Web Data Collection in 2022 – Everything you need to know
In this article we will discuss:
- What is web data collection?
- What do businesses try to accomplish with web data collection?
- Who collects web data, and how is it used?
- How is web data collected in 2022?
- Why use data collection tools (pros, and cons)?
- Why do more businesses use data collection tools?
- Why do businesses choose Bright Data for web data collection?
What is web data collection?
Any information that is publicly available on the internet can be collected, and utilized to establish a dataset. These pieces of information are then used to answer business questions, power algorithms, and compete with other businesses.
For example a new startup in the field of Customer Relationship Management (CRM) may want to collect web data telling them:
- Which other companies are operating in their field, say by collecting information on LinkedIn, for example.
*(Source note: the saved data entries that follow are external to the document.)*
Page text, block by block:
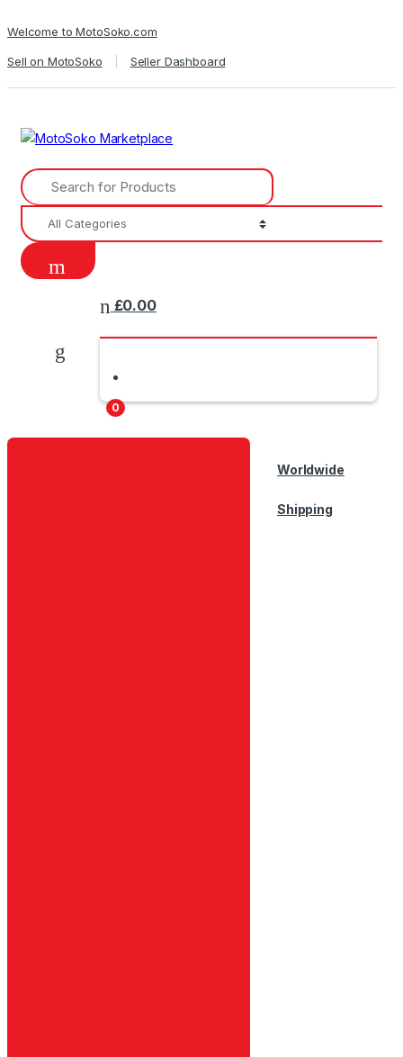
to
navigation
to
content
Welcome to MotoSoko.com
Sell on MotoSoko Seller Dashboard
Search
for:
0
£0.00
Worldwide
Shipping
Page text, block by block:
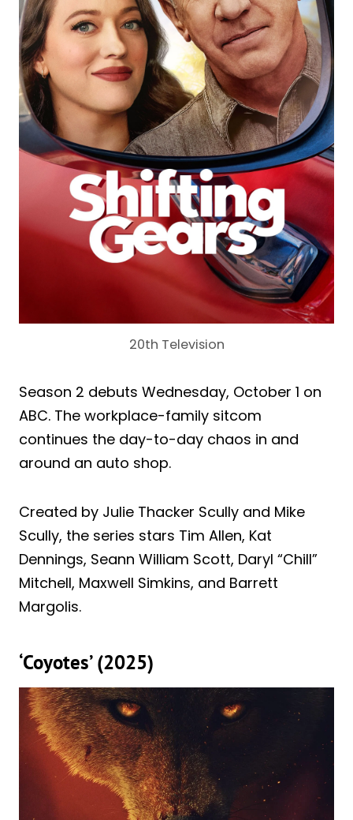
20th Television
Season 2 debuts Wednesday, October 1 on
ABC. The workplace-family sitcom
continues the day-to-day chaos in and
around an auto shop.
Created by Julie Thacker Scully and Mike
Scully, the series stars Tim Allen, Kat
Dennings, Seann William Scott, Daryl “Chill”
Mitchell, Maxwell Simkins, and Barrett
Margolis.
‘Coyotes’ (2025)
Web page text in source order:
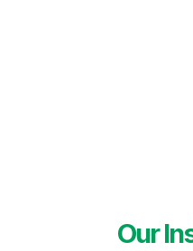
Our
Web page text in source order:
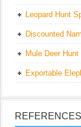
Leopard Hunt
Discounted
Mule Deer
Exportable
REFERENCES
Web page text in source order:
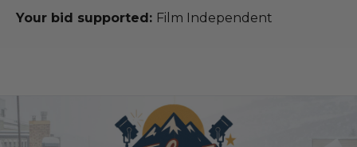
Your bid supported: Film Independent
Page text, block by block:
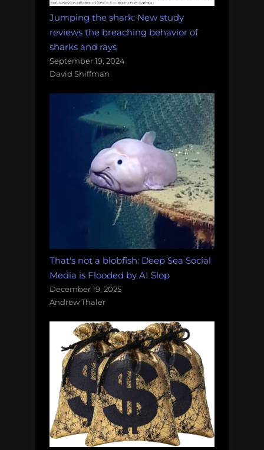
Jumping the shark: New study
reviews the breaching behavior of
sharks and rays
September 19, 2024
David Shiffman
That's not a blobfish: Deep Sea Social
Media is Flooded by AI Slop
December 19, 2025
Andrew Thaler
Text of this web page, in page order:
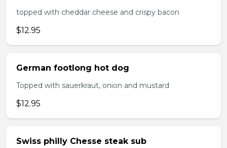
topped with cheddar cheese and crispy bacon
$12.95
German footlong hot dog
Topped with sauerkraut, onion and mustard
$12.95
Swiss philly Chesse steak sub
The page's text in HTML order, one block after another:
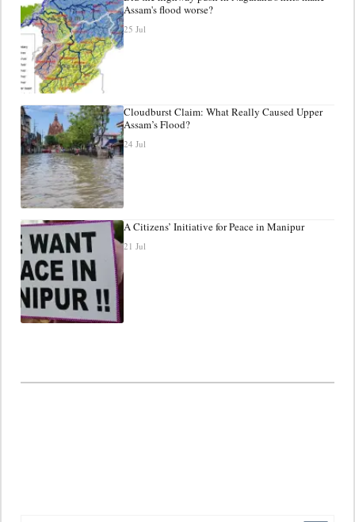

- What ads are being served target audiences on various platforms, say paid search results in Google
- As well as what public sentiment is in the industry on social media
Continuing with this example, this company may discover a considerable market gap, and need for a CRM that integrates directly with eCommerce marketplace dashboards enabling them to develop this feature, and capture increased market share.
What do businesses try to accomplish with web data collection?
Visiting target sites and retrieving target data points (which may also be referred to as web scraping). Examples of data points include:
- Customer reviews on eCommerce websites in order to identify new market opportunities.
- Scanning platforms like Instagram in order to map, and identify influencers companies can collaborate with in order to set up marketing collaborations
- Investment houses/Venture Capitalists that want to identify businesses that have certain flaws, can be turned around, and then sold for a profit following this ‘value-add’ approach
- Human Resource departments/agencies that want to discover candidates with unique skill sets
Who collects web data, and how is it used?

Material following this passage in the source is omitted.